→ Records for the exercise:
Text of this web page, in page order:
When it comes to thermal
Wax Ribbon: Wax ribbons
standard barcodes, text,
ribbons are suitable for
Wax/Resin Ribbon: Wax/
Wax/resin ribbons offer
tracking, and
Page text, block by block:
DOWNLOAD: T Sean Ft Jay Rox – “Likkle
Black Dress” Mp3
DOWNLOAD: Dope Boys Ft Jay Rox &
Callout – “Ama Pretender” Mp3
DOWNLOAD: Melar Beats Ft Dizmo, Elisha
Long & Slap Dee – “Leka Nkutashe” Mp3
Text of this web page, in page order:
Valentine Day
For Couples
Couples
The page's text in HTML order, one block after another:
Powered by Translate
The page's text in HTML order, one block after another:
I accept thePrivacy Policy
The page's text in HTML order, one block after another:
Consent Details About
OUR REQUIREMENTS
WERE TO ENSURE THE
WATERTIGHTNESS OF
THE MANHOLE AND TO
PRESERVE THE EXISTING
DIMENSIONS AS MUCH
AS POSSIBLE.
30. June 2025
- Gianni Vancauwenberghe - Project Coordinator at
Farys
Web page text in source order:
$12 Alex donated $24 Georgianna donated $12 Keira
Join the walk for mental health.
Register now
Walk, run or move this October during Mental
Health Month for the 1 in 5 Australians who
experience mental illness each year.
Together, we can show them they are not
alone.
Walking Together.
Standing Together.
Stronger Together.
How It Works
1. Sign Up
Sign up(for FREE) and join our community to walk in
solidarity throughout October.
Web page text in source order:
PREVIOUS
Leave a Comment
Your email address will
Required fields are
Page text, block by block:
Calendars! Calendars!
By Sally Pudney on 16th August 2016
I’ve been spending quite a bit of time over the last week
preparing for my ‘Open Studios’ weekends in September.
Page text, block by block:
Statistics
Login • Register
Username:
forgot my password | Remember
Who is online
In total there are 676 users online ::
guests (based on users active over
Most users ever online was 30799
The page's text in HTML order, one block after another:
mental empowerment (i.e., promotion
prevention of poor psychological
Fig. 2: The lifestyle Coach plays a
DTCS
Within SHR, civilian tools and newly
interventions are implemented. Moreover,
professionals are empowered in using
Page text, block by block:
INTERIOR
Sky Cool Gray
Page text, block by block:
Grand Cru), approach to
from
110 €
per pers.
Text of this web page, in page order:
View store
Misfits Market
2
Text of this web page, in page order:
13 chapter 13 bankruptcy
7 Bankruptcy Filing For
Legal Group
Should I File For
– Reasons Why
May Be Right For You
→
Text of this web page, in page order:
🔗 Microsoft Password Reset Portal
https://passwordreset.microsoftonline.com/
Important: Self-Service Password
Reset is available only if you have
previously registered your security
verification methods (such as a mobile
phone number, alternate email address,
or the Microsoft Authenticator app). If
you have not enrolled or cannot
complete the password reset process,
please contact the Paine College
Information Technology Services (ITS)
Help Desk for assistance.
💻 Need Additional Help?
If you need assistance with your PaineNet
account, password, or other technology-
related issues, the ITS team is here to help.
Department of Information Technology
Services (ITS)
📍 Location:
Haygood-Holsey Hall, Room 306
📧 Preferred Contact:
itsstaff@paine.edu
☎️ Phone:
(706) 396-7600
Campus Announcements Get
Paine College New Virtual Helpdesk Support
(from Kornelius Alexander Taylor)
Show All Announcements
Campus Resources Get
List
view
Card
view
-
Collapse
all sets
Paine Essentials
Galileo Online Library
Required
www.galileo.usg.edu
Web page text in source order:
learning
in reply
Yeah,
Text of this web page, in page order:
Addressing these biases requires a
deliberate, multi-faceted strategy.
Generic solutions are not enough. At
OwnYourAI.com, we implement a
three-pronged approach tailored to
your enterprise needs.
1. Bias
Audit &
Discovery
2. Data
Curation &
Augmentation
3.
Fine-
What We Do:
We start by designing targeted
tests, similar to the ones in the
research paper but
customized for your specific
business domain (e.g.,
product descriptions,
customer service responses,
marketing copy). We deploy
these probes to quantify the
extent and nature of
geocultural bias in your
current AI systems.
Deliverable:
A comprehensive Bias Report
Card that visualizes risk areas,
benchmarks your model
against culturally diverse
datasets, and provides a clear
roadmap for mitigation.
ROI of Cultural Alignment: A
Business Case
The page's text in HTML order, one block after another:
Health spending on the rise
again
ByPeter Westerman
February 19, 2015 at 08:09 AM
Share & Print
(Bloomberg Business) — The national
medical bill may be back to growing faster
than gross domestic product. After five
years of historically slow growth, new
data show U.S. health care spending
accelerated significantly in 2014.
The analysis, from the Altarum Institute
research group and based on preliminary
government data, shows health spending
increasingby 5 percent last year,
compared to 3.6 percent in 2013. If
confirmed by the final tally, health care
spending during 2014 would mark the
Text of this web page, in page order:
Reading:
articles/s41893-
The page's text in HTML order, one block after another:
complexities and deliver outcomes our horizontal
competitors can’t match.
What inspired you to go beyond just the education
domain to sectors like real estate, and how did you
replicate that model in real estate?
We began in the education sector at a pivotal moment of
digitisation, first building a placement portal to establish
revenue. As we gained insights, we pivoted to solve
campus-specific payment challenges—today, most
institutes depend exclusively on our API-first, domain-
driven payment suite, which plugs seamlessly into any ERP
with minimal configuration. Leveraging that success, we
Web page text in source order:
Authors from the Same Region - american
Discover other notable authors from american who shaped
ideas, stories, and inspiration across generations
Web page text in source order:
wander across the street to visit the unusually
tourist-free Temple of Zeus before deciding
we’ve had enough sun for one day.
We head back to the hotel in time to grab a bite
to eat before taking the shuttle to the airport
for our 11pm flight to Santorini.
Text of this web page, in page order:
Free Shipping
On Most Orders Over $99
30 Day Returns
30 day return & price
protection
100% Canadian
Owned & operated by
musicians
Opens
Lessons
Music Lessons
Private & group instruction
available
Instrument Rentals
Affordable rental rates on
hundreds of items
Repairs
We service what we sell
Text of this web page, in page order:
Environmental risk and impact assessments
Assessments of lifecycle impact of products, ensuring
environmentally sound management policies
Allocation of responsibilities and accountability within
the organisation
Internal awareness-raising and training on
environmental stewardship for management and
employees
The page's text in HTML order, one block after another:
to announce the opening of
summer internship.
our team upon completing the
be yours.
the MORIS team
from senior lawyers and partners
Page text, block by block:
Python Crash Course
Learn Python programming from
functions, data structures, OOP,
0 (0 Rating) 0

→ What you need to do:
Take the data above and return it exactly.

→ Answer to the exercise:
Text of this web page, in page order:
When it comes to thermal
Wax Ribbon: Wax ribbons
standard barcodes, text,
ribbons are suitable for
Wax/Resin Ribbon: Wax/
Wax/resin ribbons offer
tracking, and
Page text, block by block:
DOWNLOAD: T Sean Ft Jay Rox – “Likkle
Black Dress” Mp3
DOWNLOAD: Dope Boys Ft Jay Rox &
Callout – “Ama Pretender” Mp3
DOWNLOAD: Melar Beats Ft Dizmo, Elisha
Long & Slap Dee – “Leka Nkutashe” Mp3
Text of this web page, in page order:
Valentine Day
For Couples
Couples
The page's text in HTML order, one block after another:
Powered by Translate
The page's text in HTML order, one block after another:
I accept thePrivacy Policy
The page's text in HTML order, one block after another:
Consent Details About
OUR REQUIREMENTS
WERE TO ENSURE THE
WATERTIGHTNESS OF
THE MANHOLE AND TO
PRESERVE THE EXISTING
DIMENSIONS AS MUCH
AS POSSIBLE.
30. June 2025
- Gianni Vancauwenberghe - Project Coordinator at
Farys
Web page text in source order:
$12 Alex donated $24 Georgianna donated $12 Keira
Join the walk for mental health.
Register now
Walk, run or move this October during Mental
Health Month for the 1 in 5 Australians who
experience mental illness each year.
Together, we can show them they are not
alone.
Walking Together.
Standing Together.
Stronger Together.
How It Works
1. Sign Up
Sign up(for FREE) and join our community to walk in
solidarity throughout October.
Web page text in source order:
PREVIOUS
Leave a Comment
Your email address will
Required fields are
Page text, block by block:
Calendars! Calendars!
By Sally Pudney on 16th August 2016
I’ve been spending quite a bit of time over the last week
preparing for my ‘Open Studios’ weekends in September.
Page text, block by block:
Statistics
Login • Register
Username:
forgot my password | Remember
Who is online
In total there are 676 users online ::
guests (based on users active over
Most users ever online was 30799
The page's text in HTML order, one block after another:
mental empowerment (i.e., promotion
prevention of poor psychological
Fig. 2: The lifestyle Coach plays a
DTCS
Within SHR, civilian tools and newly
interventions are implemented. Moreover,
professionals are empowered in using
Page text, block by block:
INTERIOR
Sky Cool Gray
Page text, block by block:
Grand Cru), approach to
from
110 €
per pers.
Text of this web page, in page order:
View store
Misfits Market
2
Text of this web page, in page order:
13 chapter 13 bankruptcy
7 Bankruptcy Filing For
Legal Group
Should I File For
– Reasons Why
May Be Right For You
→
Text of this web page, in page order:
🔗 Microsoft Password Reset Portal
https://passwordreset.microsoftonline.com/
Important: Self-Service Password
Reset is available only if you have
previously registered your security
verification methods (such as a mobile
phone number, alternate email address,
or the Microsoft Authenticator app). If
you have not enrolled or cannot
complete the password reset process,
please contact the Paine College
Information Technology Services (ITS)
Help Desk for assistance.
💻 Need Additional Help?
If you need assistance with your PaineNet
account, password, or other technology-
related issues, the ITS team is here to help.
Department of Information Technology
Services (ITS)
📍 Location:
Haygood-Holsey Hall, Room 306
📧 Preferred Contact:
itsstaff@paine.edu
☎️ Phone:
(706) 396-7600
Campus Announcements Get
Paine College New Virtual Helpdesk Support
(from Kornelius Alexander Taylor)
Show All Announcements
Campus Resources Get
List
view
Card
view
-
Collapse
all sets
Paine Essentials
Galileo Online Library
Required
www.galileo.usg.edu
Web page text in source order:
learning
in reply
Yeah,
Text of this web page, in page order:
Addressing these biases requires a
deliberate, multi-faceted strategy.
Generic solutions are not enough. At
OwnYourAI.com, we implement a
three-pronged approach tailored to
your enterprise needs.
1. Bias
Audit &
Discovery
2. Data
Curation &
Augmentation
3.
Fine-
What We Do:
We start by designing targeted
tests, similar to the ones in the
research paper but
customized for your specific
business domain (e.g.,
product descriptions,
customer service responses,
marketing copy). We deploy
these probes to quantify the
extent and nature of
geocultural bias in your
current AI systems.
Deliverable:
A comprehensive Bias Report
Card that visualizes risk areas,
benchmarks your model
against culturally diverse
datasets, and provides a clear
roadmap for mitigation.
ROI of Cultural Alignment: A
Business Case
The page's text in HTML order, one block after another:
Health spending on the rise
again
ByPeter Westerman
February 19, 2015 at 08:09 AM
Share & Print
(Bloomberg Business) — The national
medical bill may be back to growing faster
than gross domestic product. After five
years of historically slow growth, new
data show U.S. health care spending
accelerated significantly in 2014.
The analysis, from the Altarum Institute
research group and based on preliminary
government data, shows health spending
increasingby 5 percent last year,
compared to 3.6 percent in 2013. If
confirmed by the final tally, health care
spending during 2014 would mark the
Text of this web page, in page order:
Reading:
articles/s41893-
The page's text in HTML order, one block after another:
complexities and deliver outcomes our horizontal
competitors can’t match.
What inspired you to go beyond just the education
domain to sectors like real estate, and how did you
replicate that model in real estate?
We began in the education sector at a pivotal moment of
digitisation, first building a placement portal to establish
revenue. As we gained insights, we pivoted to solve
campus-specific payment challenges—today, most
institutes depend exclusively on our API-first, domain-
driven payment suite, which plugs seamlessly into any ERP
with minimal configuration. Leveraging that success, we
Web page text in source order:
Authors from the Same Region - american
Discover other notable authors from american who shaped
ideas, stories, and inspiration across generations
Web page text in source order:
wander across the street to visit the unusually
tourist-free Temple of Zeus before deciding
we’ve had enough sun for one day.
We head back to the hotel in time to grab a bite
to eat before taking the shuttle to the airport
for our 11pm flight to Santorini.
Text of this web page, in page order:
Free Shipping
On Most Orders Over $99
30 Day Returns
30 day return & price
protection
100% Canadian
Owned & operated by
musicians
Opens
Lessons
Music Lessons
Private & group instruction
available
Instrument Rentals
Affordable rental rates on
hundreds of items
Repairs
We service what we sell
Text of this web page, in page order:
Environmental risk and impact assessments
Assessments of lifecycle impact of products, ensuring
environmentally sound management policies
Allocation of responsibilities and accountability within
the organisation
Internal awareness-raising and training on
environmental stewardship for management and
employees
The page's text in HTML order, one block after another:
to announce the opening of
summer internship.
our team upon completing the
be yours.
the MORIS team
from senior lawyers and partners
Page text, block by block:
Python Crash Course
Learn Python programming from
functions, data structures, OOP,
0 (0 Rating) 0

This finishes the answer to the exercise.